Please give back the listing exactly, without any of its pictures.
# # # # #
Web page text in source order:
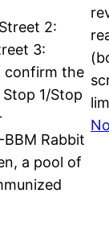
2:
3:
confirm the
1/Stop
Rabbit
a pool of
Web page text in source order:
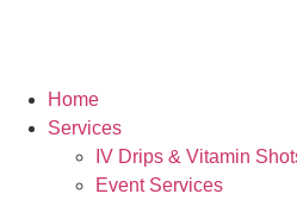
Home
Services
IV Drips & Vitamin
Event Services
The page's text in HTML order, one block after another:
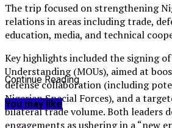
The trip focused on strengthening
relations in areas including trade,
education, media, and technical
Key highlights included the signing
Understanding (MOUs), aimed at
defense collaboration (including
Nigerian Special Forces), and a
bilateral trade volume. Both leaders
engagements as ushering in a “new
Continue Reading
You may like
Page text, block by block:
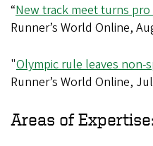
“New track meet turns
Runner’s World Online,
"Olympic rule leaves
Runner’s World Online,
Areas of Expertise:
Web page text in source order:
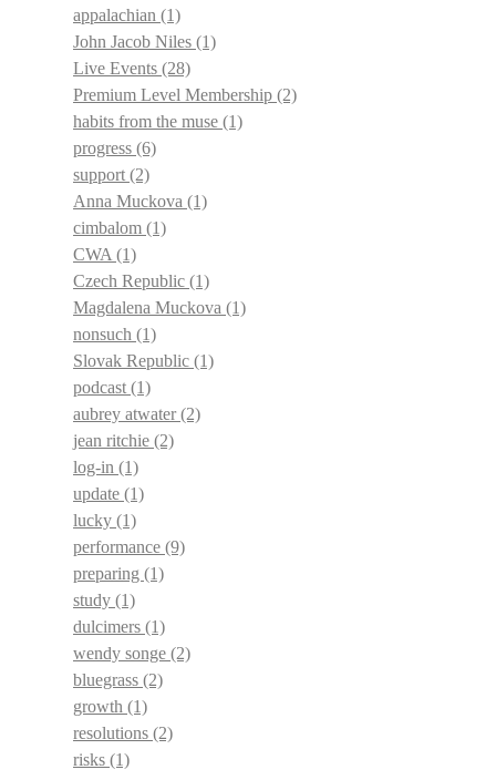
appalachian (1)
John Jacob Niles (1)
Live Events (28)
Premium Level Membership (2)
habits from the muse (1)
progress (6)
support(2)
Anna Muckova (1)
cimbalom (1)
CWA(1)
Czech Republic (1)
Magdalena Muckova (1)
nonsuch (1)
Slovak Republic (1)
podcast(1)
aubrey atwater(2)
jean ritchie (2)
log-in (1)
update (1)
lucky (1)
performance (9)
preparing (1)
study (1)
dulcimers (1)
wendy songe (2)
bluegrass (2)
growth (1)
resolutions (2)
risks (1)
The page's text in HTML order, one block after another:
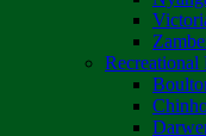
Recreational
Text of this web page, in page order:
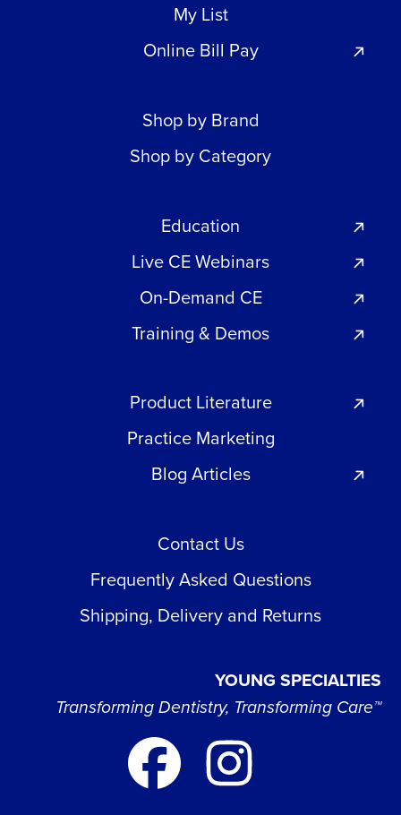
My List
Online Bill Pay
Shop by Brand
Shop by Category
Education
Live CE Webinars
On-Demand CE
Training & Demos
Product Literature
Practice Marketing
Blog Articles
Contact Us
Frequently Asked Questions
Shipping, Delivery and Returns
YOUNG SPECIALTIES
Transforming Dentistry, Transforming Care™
# # # # #
• **Task result**:
Web page text in source order:
2:
3:
confirm the
1/Stop
Rabbit
a pool of
Web page text in source order:
Home
Services
IV Drips & Vitamin
Event Services
The page's text in HTML order, one block after another:
The trip focused on strengthening
relations in areas including trade,
education, media, and technical
Key highlights included the signing
Understanding (MOUs), aimed at
defense collaboration (including
Nigerian Special Forces), and a
bilateral trade volume. Both leaders
engagements as ushering in a “new
Continue Reading
You may like
Page text, block by block:
“New track meet turns
Runner’s World Online,
"Olympic rule leaves
Runner’s World Online,
Areas of Expertise:
Web page text in source order:
appalachian (1)
John Jacob Niles (1)
Live Events (28)
Premium Level Membership (2)
habits from the muse (1)
progress (6)
support(2)
Anna Muckova (1)
cimbalom (1)
CWA(1)
Czech Republic (1)
Magdalena Muckova (1)
nonsuch (1)
Slovak Republic (1)
podcast(1)
aubrey atwater(2)
jean ritchie (2)
log-in (1)
update (1)
lucky (1)
performance (9)
preparing (1)
study (1)
dulcimers (1)
wendy songe (2)
bluegrass (2)
growth (1)
resolutions (2)
risks (1)
The page's text in HTML order, one block after another:
Recreational
Text of this web page, in page order:
My List
Online Bill Pay
Shop by Brand
Shop by Category
Education
Live CE Webinars
On-Demand CE
Training & Demos
Product Literature
Practice Marketing
Blog Articles
Contact Us
Frequently Asked Questions
Shipping, Delivery and Returns
YOUNG SPECIALTIES
Transforming Dentistry, Transforming Care™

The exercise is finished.